What lies behind the ‘golden opportunities’ of Malaysian Star media group's new tie with its mainland Chinese partner

The Star Media Group's official website. Photo taken by Oiwan Lam

This post was written by David Bandurski and originally published in the China Media Project on April 9, 2024. An edited version is published below as part of a content partnership agreement with the China Media Project.

Last week, the Star Media Group (SMG), one of Malaysia’s largest integrated media conglomerates, announced a partnership with China’s Contemporary World magazine, an outlet directly under the Central Committee of the Chinese Communist Party. In a press release on the cooperation that made no mention of the magazine’s government ties, SMG said that “both media companies agreed to collaborate on news sources and explore further cooperation opportunities.”

The collaboration is just the latest example of China’s determined push to enhance its influence across Southeast Asia through media diplomacy, partnerships, journalism outreach programs, and state-led external propaganda initiatives — in many cases, without any public transparency whatsoever about the Chinese entities involved.

SMG’s Chan Seng Fatt (陳成發), who became CEO of the group only last month, called the partnership a “golden opportunity” to bridge divides between China and Southeast Asia through what he called “concerted media collaboration.” He also hinted at the complexities in a region where views of China remain mixed. “In the context of China’s efforts in Southeast Asia, we see challenges and opportunities,” he said. “Language barriers, cultural misunderstandings, and differing political landscapes pose significant challenges.”

While the event was about cooperation between two media companies, including one of Malaysia’s largest listed media groups, the diplomatic role of the partnership — and its larger framing around China’s official state discourse on information — was the elephant in the room.

For China, media diplomacy is a crucial vehicle through which to influence public perceptions abroad and lay the groundwork for productive bilateral friendships — a goal distinct from the core media business of informing audiences. Betraying this primary interest in his speech at the event in Kuala Lumpur, Contemporary World (当代世界) editor-in-chief Lu Xuejun (吕学军) emphasized Xi Jinping’s meeting last year with Malaysia’s prime minister, suggesting to his audience that the goal of the media was to “implement the consensus advocated by our leaders.”

That consensus focused on the need, highlighted by Chan in his remarks, to amplify the voices of developing nations in the international community. “The need to enhance the representation and the voice of Global South countries has never been more critical,” said the CEO.

This position perfectly dovetails with China’s official stance under Xi Jinping, who has argued that China suffers from a deficit of soft power on the world stage and, therefore, must work to “tell China’s story well.” Despite its apparent prioritization of Chinese narratives, which might seem to empower individual Chinese voices, Xi’s notion of China’s story is more singular than pluralistic — emphasizing the need for state control and happening against the backdrop of increased domestic repression.

Know Your Partner

Who exactly is Contemporary World, the magazine SMG has partnered with?

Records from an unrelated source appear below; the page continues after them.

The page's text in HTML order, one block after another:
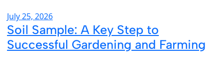
July 25, 2026
Soil Sample: A Key Step to
Successful Gardening and Farming
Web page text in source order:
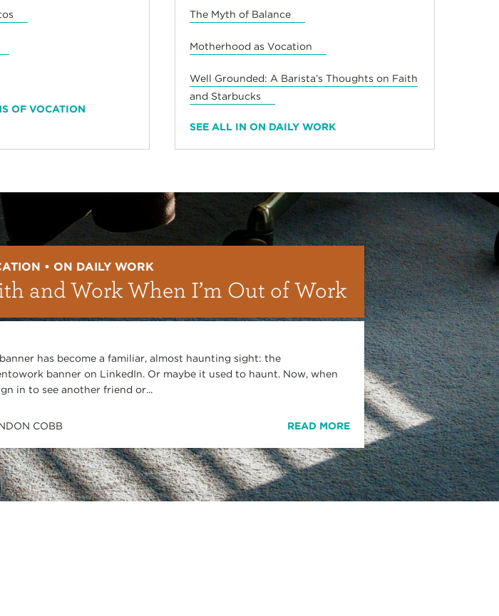
OF VOCATION
The Myth of Balance
Motherhood as Vocation
Well Grounded: A Barista’s Thoughts on Faith
and Starbucks
SEE ALL IN ON DAILY WORK
• ON DAILY WORK
and Work When I’m Out of Work
has become a familiar, almost haunting sight: the
banner on LinkedIn. Or maybe it used to haunt. Now, when
in to see another friend or...
COBB READ MORE
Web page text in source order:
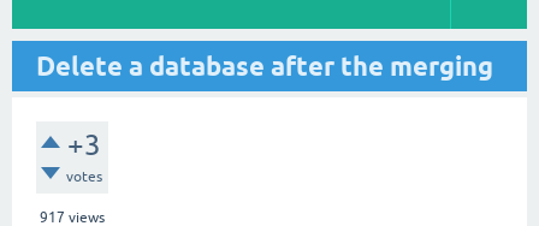
Delete a database after the merging
+3
votes
917 views
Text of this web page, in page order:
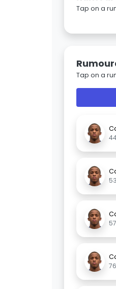
Tap on a
Tap on a
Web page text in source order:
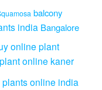
balcony
india Bangalore
online plant
online kaner
plants online india
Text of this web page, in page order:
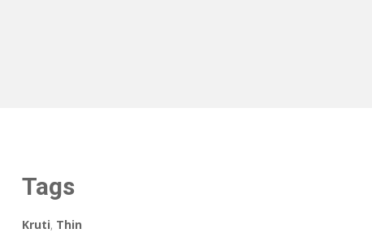
Tags
Kruti, Thin
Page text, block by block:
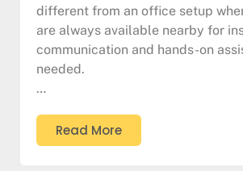
different from an office setup
are always available nearby for
communication and hands-on
needed.
…
Read More
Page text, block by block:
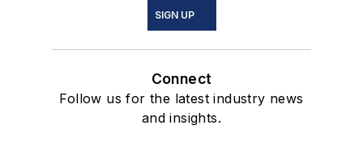
SIGN UP
Connect
Follow us for the latest industry news
and insights.
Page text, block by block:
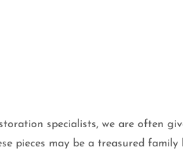
specialists, we are often
pieces may be a treasured family
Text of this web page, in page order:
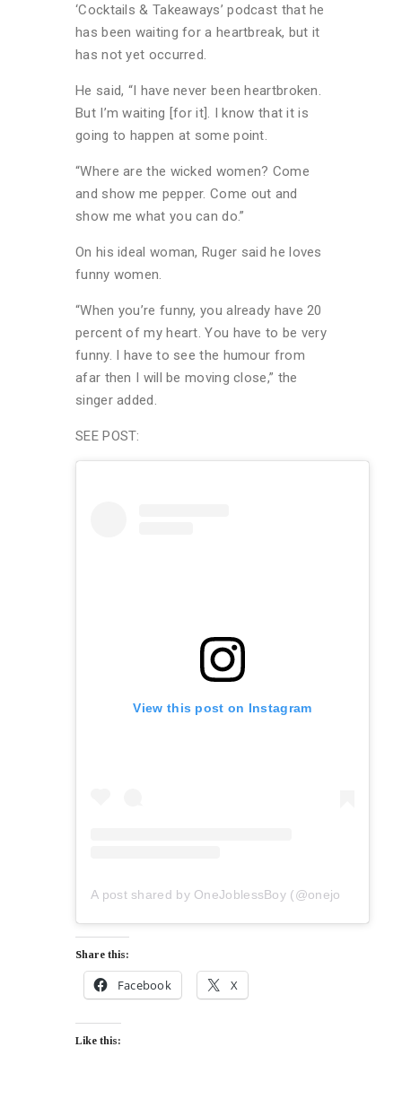
‘Cocktails & Takeaways’ podcast that he
has been waiting for a heartbreak, but it
has not yet occurred.
He said, “I have never been heartbroken.
But I’m waiting [for it]. I know that it is
going to happen at some point.
“Where are the wicked women? Come
and show me pepper. Come out and
show me what you can do.”
On his ideal woman, Ruger said he loves
funny women.
“When you’re funny, you already have 20
percent of my heart. You have to be very
funny. I have to see the humour from
afar then I will be moving close,” the
singer added.
SEE POST:
View this post on Instagram
Share this:
Facebook X
Like this:
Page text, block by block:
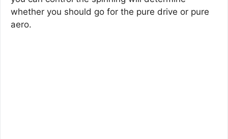
whether you should go for the pure drive or pure
aero.
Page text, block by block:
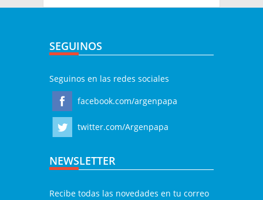
SEGUINOS
Seguinos en las redes sociales
facebook.com/argenpapa
twitter.com/Argenpapa
NEWSLETTER
Recibe todas las novedades en tu correo
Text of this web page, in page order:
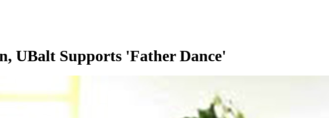
UBalt Supports 'Father Dance'
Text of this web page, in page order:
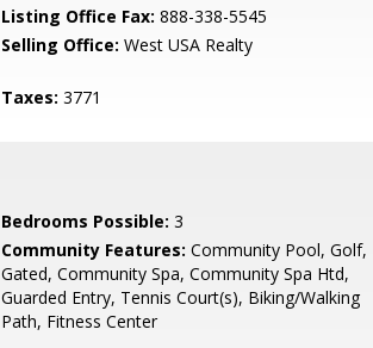
Listing Office Fax: 888-338-5545
Selling Office: West USA Realty
Taxes: 3771
Bedrooms Possible: 3
Community Features: Community Pool, Golf,
Gated, Community Spa, Community Spa Htd,
Guarded Entry, Tennis Court(s), Biking/Walking
Path, Fitness Center
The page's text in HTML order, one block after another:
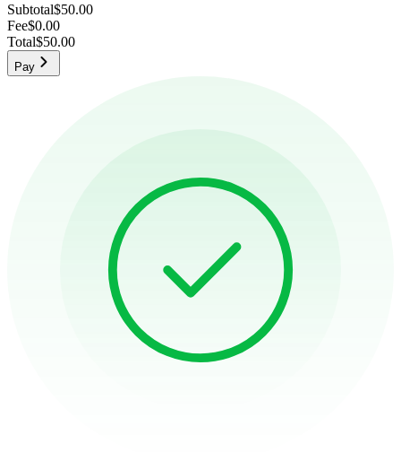
Subtotal$50.00
Fee$0.00
Total$50.00
Pay
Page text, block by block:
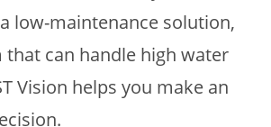
low-maintenance solution,
that can handle high water
Vision helps you make an
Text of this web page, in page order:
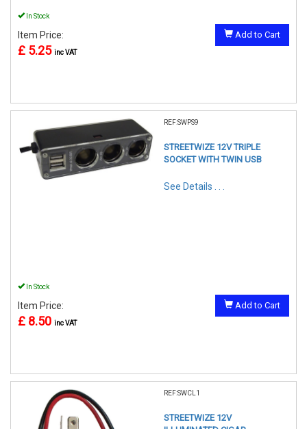
In Stock
Item Price:
£ 5.25 inc VAT
Add to Cart
REF:SWPS9
STREETWIZE 12V TRIPLE
SOCKET WITH TWIN USB
See Details . . .
In Stock
Item Price:
£ 8.50 inc VAT
Add to Cart
REF:SWCL1
STREETWIZE 12V
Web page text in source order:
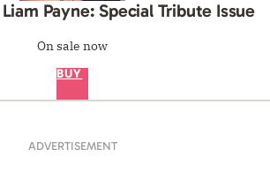
Payne: Special Tribute Issue
On sale now
BUY
ADVERTISEMENT
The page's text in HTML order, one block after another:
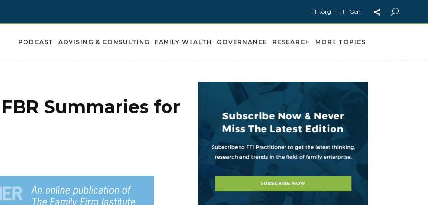
FFI.org FFI Gen
PODCAST ADVISING & CONSULTING FAMILY WEALTH GOVERNANCE RESEARCH MORE TOPICS
Summaries for
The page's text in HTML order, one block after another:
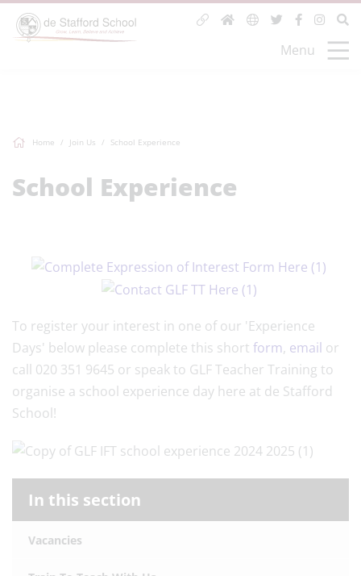
Menu
Home Join Us School Experience
School Experience
To register your interest in one of our 'Experience
Days' below please complete this short form, email or
call 020 351 9645 or speak to GLF Teacher Training to
organise a school experience day here at de Stafford
School!
In this section
Vacancies
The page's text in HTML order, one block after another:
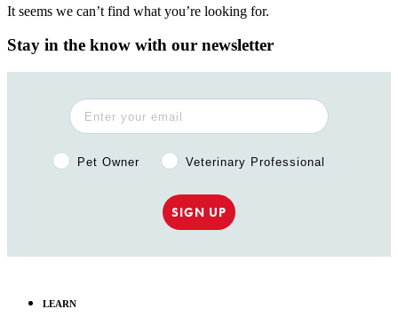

Launched in 1981, the magazine is operated by the International Liaison Department (ILD) of the CCP’s Central Committee (中共中央对外联络), the agency responsible for maintaining relations with foreign organizations and political parties, a key aspect of what the Party calls “united front work.” The ILD’s importance as a tool of China’s foreign policy has grown over the past decade under Xi Jinping.

Beijing company registration files show that Contemporary World magazine’s publisher, Contemporary World Publishing Co., Ltd., has one shareholder: Screenshot from China’s State Council.

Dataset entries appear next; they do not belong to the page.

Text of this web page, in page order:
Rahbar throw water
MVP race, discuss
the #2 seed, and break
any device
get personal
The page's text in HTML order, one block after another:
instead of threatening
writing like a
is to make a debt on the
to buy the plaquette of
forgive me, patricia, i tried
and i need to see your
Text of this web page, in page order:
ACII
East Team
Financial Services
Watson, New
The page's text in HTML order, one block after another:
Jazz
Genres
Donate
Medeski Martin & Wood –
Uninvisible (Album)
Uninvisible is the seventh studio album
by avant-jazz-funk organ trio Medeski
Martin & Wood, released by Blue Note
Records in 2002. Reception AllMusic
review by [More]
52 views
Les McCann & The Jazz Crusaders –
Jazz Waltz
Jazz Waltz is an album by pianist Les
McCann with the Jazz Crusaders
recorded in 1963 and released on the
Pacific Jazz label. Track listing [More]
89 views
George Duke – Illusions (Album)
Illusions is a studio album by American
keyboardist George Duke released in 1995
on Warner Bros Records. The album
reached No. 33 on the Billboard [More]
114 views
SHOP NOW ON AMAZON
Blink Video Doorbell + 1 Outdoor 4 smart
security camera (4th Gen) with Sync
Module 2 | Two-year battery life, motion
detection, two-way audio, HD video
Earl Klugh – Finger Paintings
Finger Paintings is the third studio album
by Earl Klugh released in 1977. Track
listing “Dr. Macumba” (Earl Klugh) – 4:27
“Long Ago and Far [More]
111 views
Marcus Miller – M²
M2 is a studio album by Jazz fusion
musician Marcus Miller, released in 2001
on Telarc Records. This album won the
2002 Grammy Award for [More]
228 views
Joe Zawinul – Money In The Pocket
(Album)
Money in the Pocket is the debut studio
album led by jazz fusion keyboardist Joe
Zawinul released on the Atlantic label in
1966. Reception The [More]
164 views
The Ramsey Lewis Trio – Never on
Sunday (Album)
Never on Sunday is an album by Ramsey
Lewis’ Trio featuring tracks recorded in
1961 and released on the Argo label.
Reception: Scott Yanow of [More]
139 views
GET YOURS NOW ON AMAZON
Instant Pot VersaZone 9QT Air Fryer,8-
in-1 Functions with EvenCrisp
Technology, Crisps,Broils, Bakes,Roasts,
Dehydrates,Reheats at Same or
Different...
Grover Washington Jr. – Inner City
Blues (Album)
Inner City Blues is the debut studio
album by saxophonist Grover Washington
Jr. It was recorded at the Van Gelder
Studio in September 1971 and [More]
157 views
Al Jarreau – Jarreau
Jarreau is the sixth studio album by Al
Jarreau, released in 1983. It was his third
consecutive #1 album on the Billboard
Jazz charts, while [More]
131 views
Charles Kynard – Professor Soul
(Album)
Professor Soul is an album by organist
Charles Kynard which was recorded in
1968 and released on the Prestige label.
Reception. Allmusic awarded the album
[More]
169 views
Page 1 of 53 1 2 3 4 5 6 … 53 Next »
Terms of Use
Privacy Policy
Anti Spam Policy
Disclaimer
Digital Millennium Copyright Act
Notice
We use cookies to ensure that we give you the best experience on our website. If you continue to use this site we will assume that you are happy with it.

In its coverage of the new SMG cooperation, The Star, an online outlet under the Malaysian media group, refers to Contemporary World only as a magazine, and as a “media company.” Inside China, however, the role of Contemporary World as an instrument of Chinese foreign policy is completely unambiguous. The publication’s chief role of late is to propagate the notion of “Xi Jinping Thought on Diplomacy” (习近平外交思想).

If SMG’s cooperation agreement was indeed signed with the publishing company immediately behind Contemporary World, its contract partner would be Contemporary World Publishing Co., Ltd. Business reporters at The Star might start by pulling the company’s registration records in Beijing. They will quickly find that the company has but one shareholder — China’s State Council.